Aim of the exercise
Below are the entries; return every line among them that holds the word "been".

******

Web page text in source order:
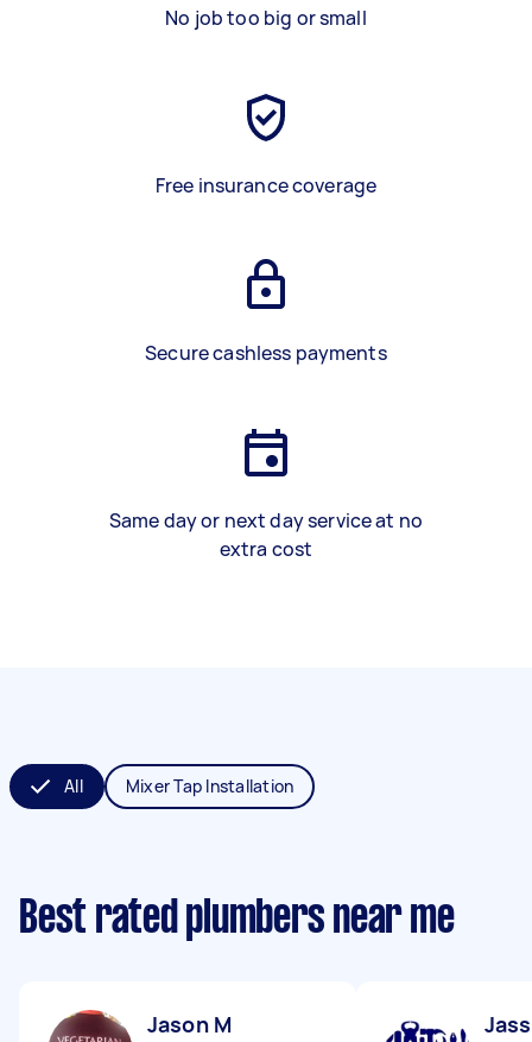
No job too big or small
Free insurance coverage
Secure cashless payments
Same day or next day service at no
extra cost
All Mixer Tap Installation
Best rated plumbers near me
Jason M
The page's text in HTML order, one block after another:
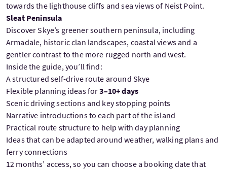
towards the lighthouse cliffs and sea views of Neist Point.
Sleat Peninsula
Discover Skye’s greener southern peninsula, including
Armadale, historic clan landscapes, coastal views and a
gentler contrast to the more rugged north and west.
Inside the guide, you’ll find:
A structured self-drive route around Skye
Flexible planning ideas for3–10+ days
Scenic driving sections and key stopping points
Narrative introductions to each part of the island
Practical route structure to help with day planning
Ideas that can be adapted around weather, walking plans and
ferry connections
12 months’ access, so you can choose a booking date that
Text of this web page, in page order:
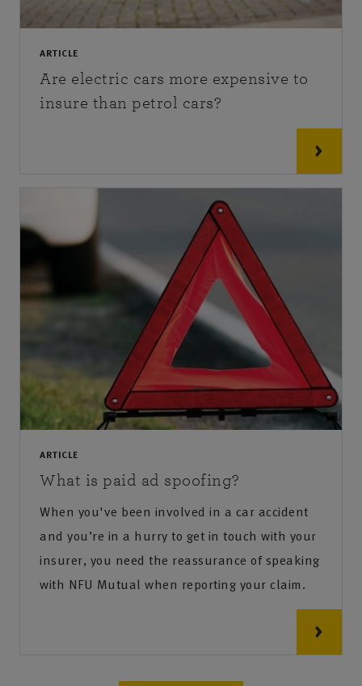
ARTICLE
Are electric cars more expensive to
insure than petrol cars?
ARTICLE
What is paid ad spoofing?
When you've been involved in a car accident
and you’re in a hurry to get in touch with your
insurer, you need the reassurance of speaking
with NFU Mutual when reporting your claim.
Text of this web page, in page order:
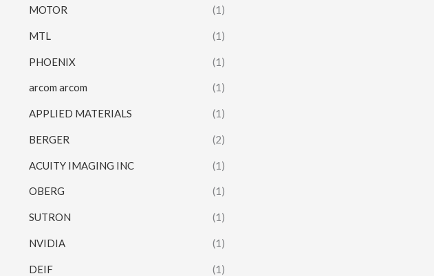
MOTOR (1)
MTL (1)
PHOENIX (1)
arcom arcom (1)
APPLIED MATERIALS (1)
BERGER (2)
ACUITY IMAGING INC (1)
OBERG (1)
SUTRON (1)
NVIDIA (1)
DEIF (1)
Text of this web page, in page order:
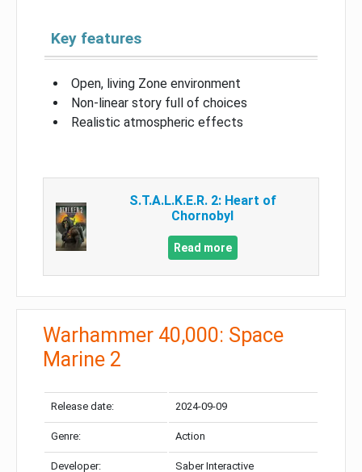
Key features
Open, living Zone environment
Non-linear story full of choices
Realistic atmospheric effects
S.T.A.L.K.E.R. 2: Heart of
Chornobyl
Read more
Warhammer 40,000: Space
Marine 2
Release date: 2024-09-09
Genre: Action
Developer: Saber Interactive
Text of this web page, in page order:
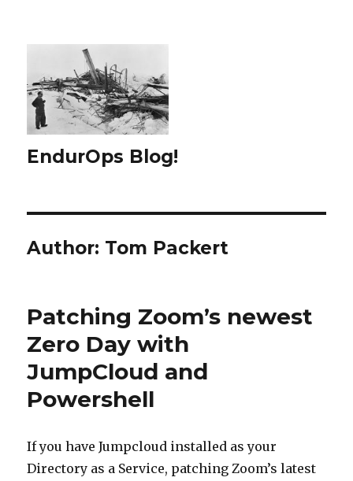
EndurOps Blog!
Author: Tom Packert
Patching Zoom’s newest
Zero Day with
JumpCloud and
Powershell
If you have Jumpcloud installed as your
Directory as a Service, patching Zoom’s latest
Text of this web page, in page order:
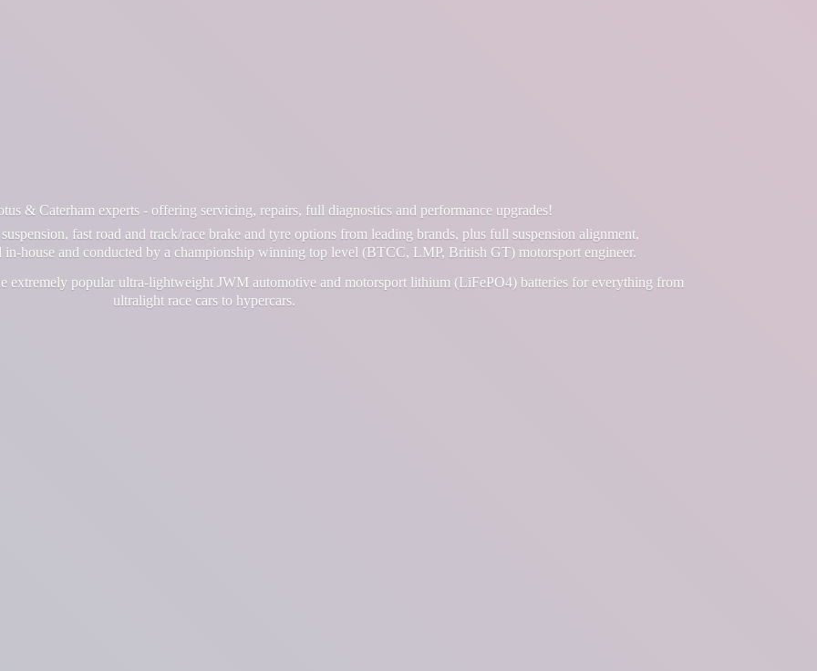
& Caterham experts - offering servicing, repairs, full diagnostics and performance upgrades!
fast road and track/race brake and tyre options from leading brands, plus full suspension alignment,
house and conducted by a championship winning top level (BTCC, LMP, British GT) motorsport engineer.
extremely popular ultra-lightweight JWM automotive and motorsport lithium (LiFePO4) batteries for everything from
ultralight race cars to hypercars.
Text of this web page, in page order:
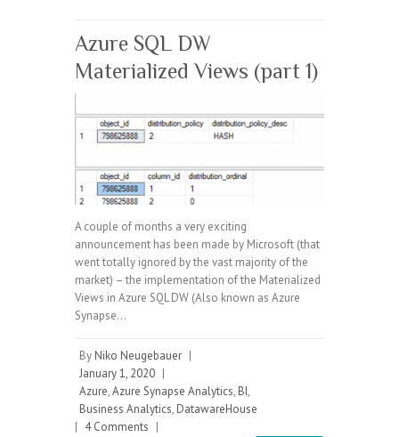
Azure SQL DW
Materialized Views (part 1)
A couple of months a very exciting
announcement has been made by Microsoft (that
went totally ignored by the vast majority of the
market) – the implementation of the Materialized
Views in Azure SQL DW (Also known as Azure
Synapse…
By Niko Neugebauer |
January 1, 2020 |
Azure,Azure Synapse Analytics, BI,
Business Analytics, DatawareHouse
| 4 Comments |
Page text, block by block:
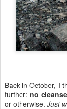
Back in October, I
further: no
or otherwise. Just
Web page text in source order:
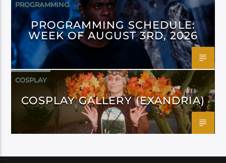
PROGRAMMING
PROGRAMMING SCHEDULE:
WEEK OF AUGUST 3RD, 2026
COSPLAY
COSPLAY GALLERY (EXANDRIA)
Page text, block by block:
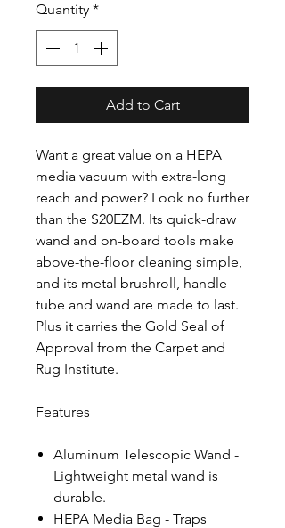
Quantity *
Add to Cart
Want a great value on a HEPA
media vacuum with extra-long
reach and power? Look no further
than the S20EZM. Its quick-draw
wand and on-board tools make
above-the-floor cleaning simple,
and its metal brushroll, handle
tube and wand are made to last.
Plus it carries the Gold Seal of
Approval from the Carpet and
Rug Institute.
Features
Aluminum Telescopic Wand -
Lightweight metal wand is
durable.
HEPA Media Bag - Traps
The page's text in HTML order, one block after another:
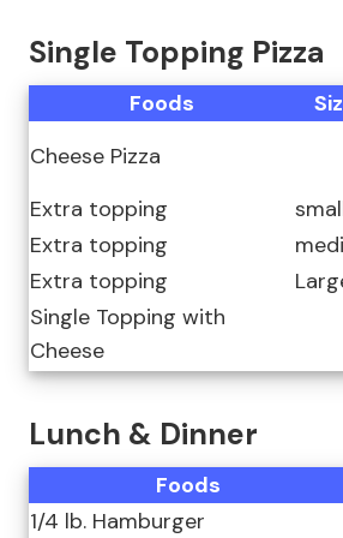
Single Topping Pizza
Foods
Cheese Pizza
Extra topping
Extra topping
Extra topping
Single Topping with
Cheese
Lunch & Dinner
Foods
1/4 lb. Hamburger

******

Expected output
When you've been involved in a car accident
announcement has been made by Microsoft (that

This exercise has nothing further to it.